## TASK DETAILS
The records below are to be transcribed exactly, with the pictures removed.
[Start of section]
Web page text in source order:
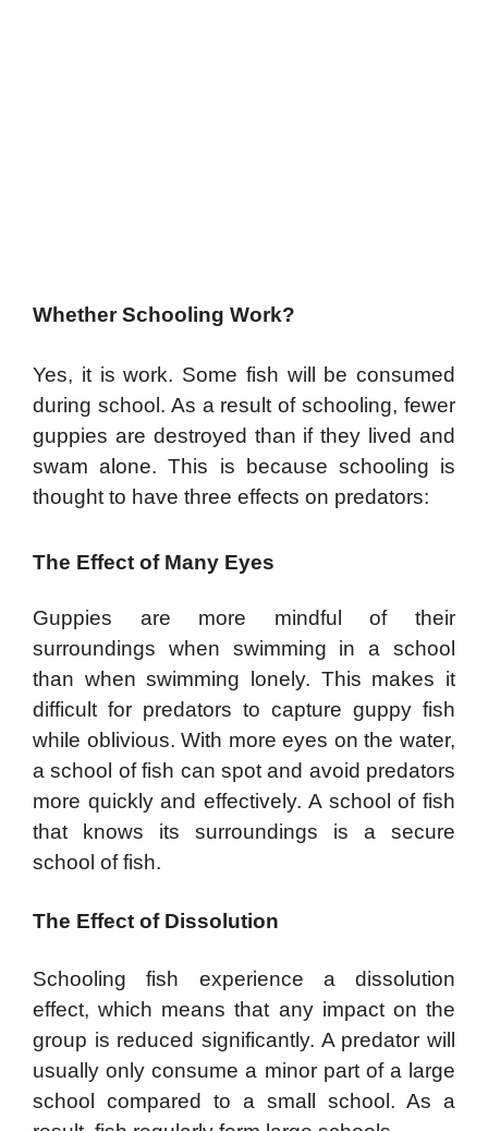
Whether Schooling Work?
Yes, it is work. Some fish will be consumed
during school. As a result of schooling, fewer
guppies are destroyed than if they lived and
swam alone. This is because schooling is
thought to have three effects on predators:
The Effect of Many Eyes
Guppies are more mindful of their
surroundings when swimming in a school
than when swimming lonely. This makes it
difficult for predators to capture guppy fish
while oblivious. With more eyes on the water,
a school of fish can spot and avoid predators
more quickly and effectively. A school of fish
that knows its surroundings is a secure
school of fish.
The Effect of Dissolution
Schooling fish experience a dissolution
effect, which means that any impact on the
group is reduced significantly. A predator will
usually only consume a minor part of a large
school compared to a small school. As a
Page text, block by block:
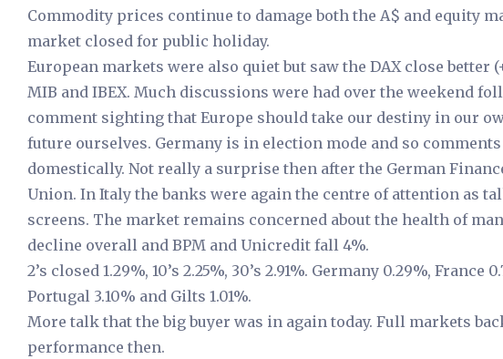
Commodity prices continue to damage both the A$ and equity
market closed for public holiday.
European markets were also quiet but saw the DAX close better
MIB and IBEX. Much discussions were had over the weekend
comment sighting that Europe should take our destiny in our
future ourselves. Germany is in election mode and so
domestically. Not really a surprise then after the German
Union. In Italy the banks were again the centre of attention as
screens. The market remains concerned about the health of
decline overall and BPM and Unicredit fall 4%.
2’s closed 1.29%, 10’s 2.25%, 30’s 2.91%. Germany 0.29%, France
Portugal 3.10% and Gilts 1.01%.
More talk that the big buyer was in again today. Full markets
performance then.
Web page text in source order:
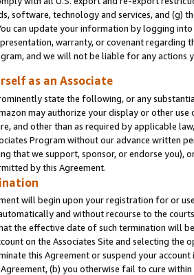
software, technology and services, and (g)
can update your information by logging
warranty, or covenant regarding
and we will not be liable for any actions
as an Associate
state the following, or any
may authorize your display or other
and other than as required by applicable
Program without our advance written
that we support, sponsor, or endorse you),
by this Agreement.
will begin upon your registration for or
and without recourse to the
the effective date of such termination will
on the Associates Site and selecting the
this Agreement or suspend your
(b) you otherwise fail to cure
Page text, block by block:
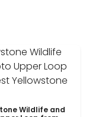
Wildlife and
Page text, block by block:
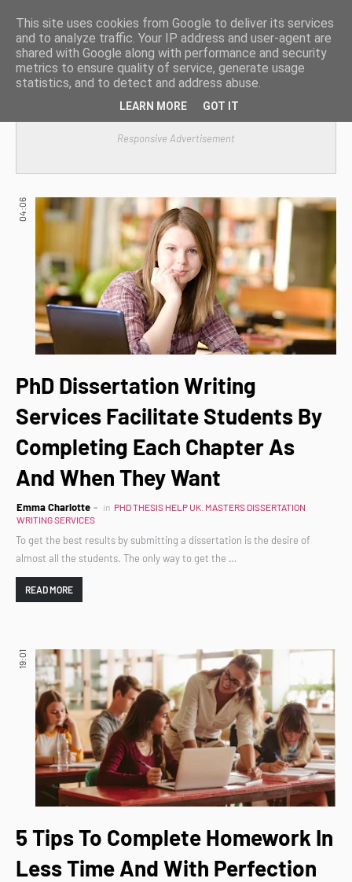
Responsive Advertisement
04:06
PhD Dissertation Writing
Services Facilitate Students By
Completing Each Chapter As
And When They Want
Emma Charlotte in PHD THESIS HELP UK. MASTERS DISSERTATION
WRITING SERVICES
To get the best results by submitting a dissertation is the desire of
almost all the students. The only way to get the …
READ MORE
19:01
5 Tips To Complete Homework In
Less Time And With Perfection
This site uses cookies from Google to deliver its services
and to analyze traffic. Your IP address and user-agent are
shared with Google along with performance and security
metrics to ensure quality of service, generate usage
statistics, and to detect and address abuse.
LEARN MORE GOT IT
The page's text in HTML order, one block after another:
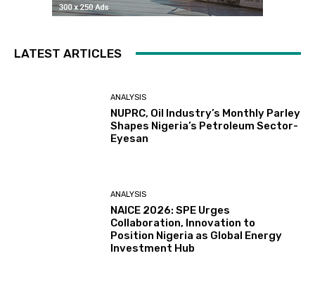
LATEST ARTICLES
ANALYSIS
NUPRC, Oil Industry’s Monthly Parley
Shapes Nigeria’s Petroleum Sector-
Eyesan
ANALYSIS
NAICE 2026: SPE Urges
Collaboration, Innovation to
Position Nigeria as Global Energy
Investment Hub
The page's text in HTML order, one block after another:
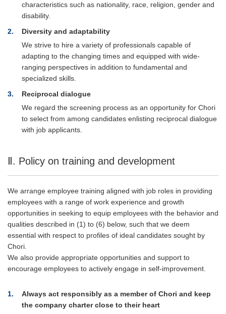
characteristics such as nationality, race, religion, gender and
disability.
2
Diversity and adaptability
We strive to hire a variety of professionals capable of
adapting to the changing times and equipped with wide-
ranging perspectives in addition to fundamental and
specialized skills.
3
Reciprocal dialogue
We regard the screening process as an opportunity for Chori
to select from among candidates enlisting reciprocal dialogue
with job applicants.
Ⅱ. Policy on training and development
We arrange employee training aligned with job roles in providing
employees with a range of work experience and growth
opportunities in seeking to equip employees with the behavior and
qualities described in (1) to (6) below, such that we deem
essential with respect to profiles of ideal candidates sought by
Chori.
We also provide appropriate opportunities and support to
encourage employees to actively engage in self-improvement.
1
Always act responsibly as a member of Chori and keep
the company charter close to their heart
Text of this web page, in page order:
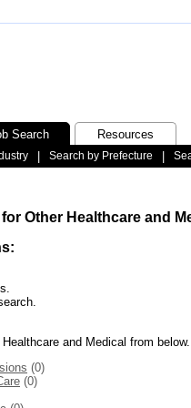
Search Resources
Search by Prefecture
Other Healthcare and
and Medical from below.
(0)
(0)
[End of section]
## ANSWER TO THIS EXERCISE
Web page text in source order:
Whether Schooling Work?
Yes, it is work. Some fish will be consumed
during school. As a result of schooling, fewer
guppies are destroyed than if they lived and
swam alone. This is because schooling is
thought to have three effects on predators:
The Effect of Many Eyes
Guppies are more mindful of their
surroundings when swimming in a school
than when swimming lonely. This makes it
difficult for predators to capture guppy fish
while oblivious. With more eyes on the water,
a school of fish can spot and avoid predators
more quickly and effectively. A school of fish
that knows its surroundings is a secure
school of fish.
The Effect of Dissolution
Schooling fish experience a dissolution
effect, which means that any impact on the
group is reduced significantly. A predator will
usually only consume a minor part of a large
school compared to a small school. As a
Page text, block by block:
Commodity prices continue to damage both the A$ and equity
market closed for public holiday.
European markets were also quiet but saw the DAX close better
MIB and IBEX. Much discussions were had over the weekend
comment sighting that Europe should take our destiny in our
future ourselves. Germany is in election mode and so
domestically. Not really a surprise then after the German
Union. In Italy the banks were again the centre of attention as
screens. The market remains concerned about the health of
decline overall and BPM and Unicredit fall 4%.
2’s closed 1.29%, 10’s 2.25%, 30’s 2.91%. Germany 0.29%, France
Portugal 3.10% and Gilts 1.01%.
More talk that the big buyer was in again today. Full markets
performance then.
Web page text in source order:
software, technology and services, and (g)
can update your information by logging
warranty, or covenant regarding
and we will not be liable for any actions
as an Associate
state the following, or any
may authorize your display or other
and other than as required by applicable
Program without our advance written
that we support, sponsor, or endorse you),
by this Agreement.
will begin upon your registration for or
and without recourse to the
the effective date of such termination will
on the Associates Site and selecting the
this Agreement or suspend your
(b) you otherwise fail to cure
Page text, block by block:
Wildlife and
Page text, block by block:
Responsive Advertisement
04:06
PhD Dissertation Writing
Services Facilitate Students By
Completing Each Chapter As
And When They Want
Emma Charlotte in PHD THESIS HELP UK. MASTERS DISSERTATION
WRITING SERVICES
To get the best results by submitting a dissertation is the desire of
almost all the students. The only way to get the …
READ MORE
19:01
5 Tips To Complete Homework In
Less Time And With Perfection
This site uses cookies from Google to deliver its services
and to analyze traffic. Your IP address and user-agent are
shared with Google along with performance and security
metrics to ensure quality of service, generate usage
statistics, and to detect and address abuse.
LEARN MORE GOT IT
The page's text in HTML order, one block after another:
LATEST ARTICLES
ANALYSIS
NUPRC, Oil Industry’s Monthly Parley
Shapes Nigeria’s Petroleum Sector-
Eyesan
ANALYSIS
NAICE 2026: SPE Urges
Collaboration, Innovation to
Position Nigeria as Global Energy
Investment Hub
The page's text in HTML order, one block after another:
characteristics such as nationality, race, religion, gender and
disability.
2
Diversity and adaptability
We strive to hire a variety of professionals capable of
adapting to the changing times and equipped with wide-
ranging perspectives in addition to fundamental and
specialized skills.
3
Reciprocal dialogue
We regard the screening process as an opportunity for Chori
to select from among candidates enlisting reciprocal dialogue
with job applicants.
Ⅱ. Policy on training and development
We arrange employee training aligned with job roles in providing
employees with a range of work experience and growth
opportunities in seeking to equip employees with the behavior and
qualities described in (1) to (6) below, such that we deem
essential with respect to profiles of ideal candidates sought by
Chori.
We also provide appropriate opportunities and support to
encourage employees to actively engage in self-improvement.
1
Always act responsibly as a member of Chori and keep
the company charter close to their heart
Text of this web page, in page order:
Search Resources
Search by Prefecture
Other Healthcare and
and Medical from below.
(0)
(0)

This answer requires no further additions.